4) FPGA side — simple UART RX + parser (Verilog sketch)
UART RX (parameterize by FPGA clock and baud):
- If your FPGA clock is 50 MHz and baud is 115200, set CLKS_PER_BIT = 50_000_000 / 115200 ≈ 434.
- Most open-source “uart_rx.v” modules work fine; or use the following outline.
// uart_rx.sv (very compact outline)
module uart_rx #(parameter CLK_HZ=50_000_000, BAUD=115200) (
input logic clk, rstn,
input logic rx,
output logic [7:0] data,
output logic data_valid
);
localparam int CLKS_PER_BIT = CLK_HZ / BAUD; // 434 @50MHz
// ... implement standard 8N1 oversampling or mid-bit sampling FSM ...
// On each received byte, assert data_valid for one clk and present 'data'.
endmodule
Packet parser: wait for 0xA5, 0x5A, collect 8 payload bytes, verify checksum, then update registers.
module time_parser (
input logic clk, rstn,
input logic [7:0] rx_data,
input logic rx_strobe,
output logic [6:0] year, month, day, hour, minute, second,
output logic time_valid_pulse
);
typedef enum logic [2:0] {IDLE, S1, PAYLOAD, CSUM, END} state_t;
state_t st; logic [3:0] idx; logic [7:0] buf[0:7]; logic [7:0] xsum;
always_ff @(posedge clk or negedge rstn) begin
if (!rstn) begin st<=IDLE; idx<=0; xsum<=0; time_valid_pulse<=0; end
else begin
time_valid_pulse <= 1'b0;
if (rx_strobe) begin
unique case (st)
IDLE: st <= (rx_data==8'hA5) ? S1 : IDLE;
S1: st <= (rx_data==8'h5A) ? PAYLOAD : IDLE;
PAYLOAD: begin
buf[idx] <= rx_data; // [0]=sec, [1]=min, ... [5]=month, [6]=year
xsum <= (idx==0) ? rx_data : (xsum ^ rx_data);
if (idx==6) begin idx<=0; st<=CSUM; end
else idx <= idx + 1;
end
CSUM: st <= (rx_data==xsum) ? END : IDLE;
END: begin
if (rx_data==8'h0D) begin
second <= buf[0][6:0];
minute <= buf[1][6:0];
hour <= buf[2][6:0];
day <= buf[3][6:0];
month <= buf[4][6:0];
year <= buf[5][6:0];
time_valid_pulse <= 1'b1; // one-clock strobe
end
st <= IDLE;
end
endcase
end
end
end
endmodule
Wire uart_rx.data_valid → rx_strobe, and uart_rx.data → rx_data. On each time_valid_pulse, your design now has fresh YY/MM/DD/HH/MM/SS registers.
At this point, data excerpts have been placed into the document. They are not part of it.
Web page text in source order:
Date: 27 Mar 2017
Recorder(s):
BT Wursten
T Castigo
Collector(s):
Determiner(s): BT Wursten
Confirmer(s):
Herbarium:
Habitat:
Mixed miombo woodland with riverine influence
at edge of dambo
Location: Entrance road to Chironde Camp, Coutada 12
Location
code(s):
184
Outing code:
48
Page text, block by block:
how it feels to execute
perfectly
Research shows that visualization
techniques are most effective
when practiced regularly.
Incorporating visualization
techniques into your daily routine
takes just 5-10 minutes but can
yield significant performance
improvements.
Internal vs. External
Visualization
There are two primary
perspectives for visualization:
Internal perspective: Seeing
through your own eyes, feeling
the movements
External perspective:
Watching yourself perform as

5) Alternatives (if UART isn’t your thing)
- SPI (MCU master → FPGA slave): fastest to implement in HDL. Define a fixed 8-byte register burst; use a chip-select and a “frame counter” in FPGA.
- I²C: MCU as master; FPGA as slave (more logic to implement). Use a small set of time registers at fixed addresses.
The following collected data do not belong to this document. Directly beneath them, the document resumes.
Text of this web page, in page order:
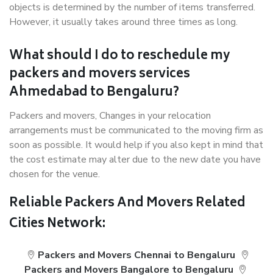
objects is determined by the number of items transferred.
However, it usually takes around three times as long.
What should I do to reschedule my
packers and movers services
Ahmedabad to Bengaluru?
Packers and movers, Changes in your relocation
arrangements must be communicated to the moving firm as
soon as possible. It would help if you also kept in mind that
the cost estimate may alter due to the new date you have
chosen for the venue.
Reliable Packers And Movers Related
Cities Network:
Packers and Movers Chennai to Bengaluru
Packers and Movers Bangalore to Bengaluru
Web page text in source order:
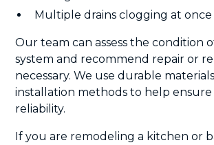
Multiple drains clogging at once
Our team can assess the condition
system and recommend repair or
necessary. We use durable
installation methods to help
reliability.
If you are remodeling a kitchen or
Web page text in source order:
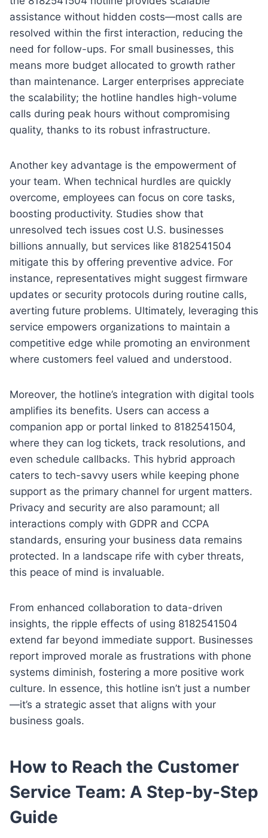
assistance without hidden costs—most calls are
resolved within the first interaction, reducing the
need for follow-ups. For small businesses, this
means more budget allocated to growth rather
than maintenance. Larger enterprises appreciate
the scalability; the hotline handles high-volume
calls during peak hours without compromising
quality, thanks to its robust infrastructure.
Another key advantage is the empowerment of
your team. When technical hurdles are quickly
overcome, employees can focus on core tasks,
boosting productivity. Studies show that
unresolved tech issues cost U.S. businesses
billions annually, but services like 8182541504
mitigate this by offering preventive advice. For
instance, representatives might suggest firmware
updates or security protocols during routine calls,
averting future problems. Ultimately, leveraging this
service empowers organizations to maintain a
competitive edge while promoting an environment
where customers feel valued and understood.
Moreover, the hotline’s integration with digital tools
amplifies its benefits. Users can access a
companion app or portal linked to 8182541504,
where they can log tickets, track resolutions, and
even schedule callbacks. This hybrid approach
caters to tech-savvy users while keeping phone
support as the primary channel for urgent matters.
Privacy and security are also paramount; all
interactions comply with GDPR and CCPA
standards, ensuring your business data remains
protected. In a landscape rife with cyber threats,
this peace of mind is invaluable.
From enhanced collaboration to data-driven
insights, the ripple effects of using 8182541504
extend far beyond immediate support. Businesses
report improved morale as frustrations with phone
systems diminish, fostering a more positive work
culture. In essence, this hotline isn’t just a number
—it’s a strategic asset that aligns with your
business goals.
How to Reach the Customer
Service Team: A Step-by-Step
Guide

- Parallel GPIO: 8- or 16-bit bus + strobe if you already have spare pins.
6) Reliability tips
- Clock accuracy: UART tolerates small error. With 50 MHz and 115200, CLKS_PER_BIT=434 is fine (~0.006% error).
- Loss handling: Keep the sync bytes (0xA5, 0x5A) so the FPGA can re-lock if it ever desyncs.
- Triggering: Use RTC Wakeup/Alarm on the MCU for true 1 Hz sends.
- Validation: Blink an LED on time_valid_pulse and print the received time on an FPGA UART TX (loopback to a PC) during bring-up.